Web crawling application which extracts footballer biographic information (name, date of birth, place of birth, height (m)) alongside career team data and statistics (appearances, goals) from a player's Wikipedia page in this first iteration.
- Python 3+
- bs4 (BeautifulSoup)
- requests
- Assess structure of typical footballer wikipedia page. (HTML classes of biographical info box and career tables)
- Retrieve JSON data using HTML parser for relevant data.
- Data processing and wrangling: regular expressions, handling missing values.
- Error handling, logging errors for improvement.
- Iteratively improving scraping ability by allowing robustness to variations in page structure (using the log file).
- Disambiguation pages on Wikipedia (footballers with common names)
Described fully by create_tbls.sql
- Players (Biographic Info), Positions (goalkeeper etc.), PlayerPositions (associative table between player and positions)
- Leagues, Teams, Seasons, PlayerTeams (assoc. table), Nations, IntlPlayerTeams (assoc. table)
- ClubGoalsAndAppearances, IntlGoalsAndAppearances
Scraper inserts directly into our database to avoid making excessive requests to the website and speeds up our initial program and problem of interest, "Have these players played together?"
- Input: two names of footballers
- Process: checks if they are in the database, if not extracts their information from Wikipedia and populates the database.
- Then determines if they were on the same team at the same time at any point in their careers.
- Output: whether or not they played together or in the same league at any point.
Cristiano Ronaldo and Lionel Messi have never played together at club level.
Cristiano Ronaldo and Lionel Messi played in the same league for 9 seasons.
* La Liga in 2009–10 for Real Madrid and Barcelona respectively.
* La Liga in 2010–11 for Real Madrid and Barcelona respectively.
* La Liga in 2011–12 for Real Madrid and Barcelona respectively.
* La Liga in 2012–13 for Real Madrid and Barcelona respectively.
* La Liga in 2013–14 for Real Madrid and Barcelona respectively.
* La Liga in 2014–15 for Real Madrid and Barcelona respectively.
* La Liga in 2015–16 for Real Madrid and Barcelona respectively.
* La Liga in 2016–17 for Real Madrid and Barcelona respectively.
* La Liga in 2017–18 for Real Madrid and Barcelona respectively.
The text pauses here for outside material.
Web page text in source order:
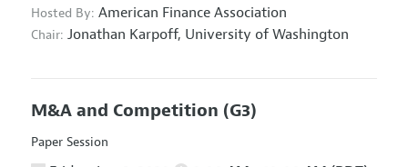
Hosted By: American Finance Association
Chair: Jonathan Karpoff, University of Washington
M&A and Competition (G3)
Paper Session

Cristiano Ronaldo and Lionel Messi never played together internationally.
Gareth Bale and Aaron Ramsey have never played together at club level.
Gareth Bale and Aaron Ramsey played in the same league for 6 seasons.
* Championship in 2006–07 for Southampton and Cardiff City respectively.
* Premier League in 2008–09 for Tottenham Hotspur and Arsenal respectively.
* Premier League in 2009–10 for Tottenham Hotspur and Arsenal respectively.
* Premier League in 2010–11 for Tottenham Hotspur and Arsenal respectively.
* Premier League in 2011–12 for Tottenham Hotspur and Arsenal respectively.
* Premier League in 2012–13 for Tottenham Hotspur and Arsenal respectively.
Gareth Bale and Aaron Ramsey were called up for
* Wales in 2008.
* Wales in 2009.
* Wales in 2010.
* Wales in 2011.
* Wales in 2012.
* Wales in 2013.
* Wales in 2014.
* Wales in 2015.
* Wales in 2016.
* Wales in 2017.
* Wales in 2018.
* Wales in 2019.
* Wales in 2020.
* Wales in 2021.
* Wales in 2022.
Bale and Modric played together at club level in
* 2008–09 for Tottenham Hotspur.
* 2009–10 for Tottenham Hotspur.
* 2010–11 for Tottenham Hotspur.
* 2011–12 for Tottenham Hotspur.
* 2013–14 for Real Madrid.
* 2014–15 for Real Madrid.
* 2015–16 for Real Madrid.
* 2016–17 for Real Madrid.
* 2017–18 for Real Madrid.
* 2018–19 for Real Madrid.
* 2019–20 for Real Madrid.
* 2021–22 for Real Madrid.
Excluding when they've played together, Bale and Modric have never played in the same league at the same time.
Bale and Modric never played together internationally.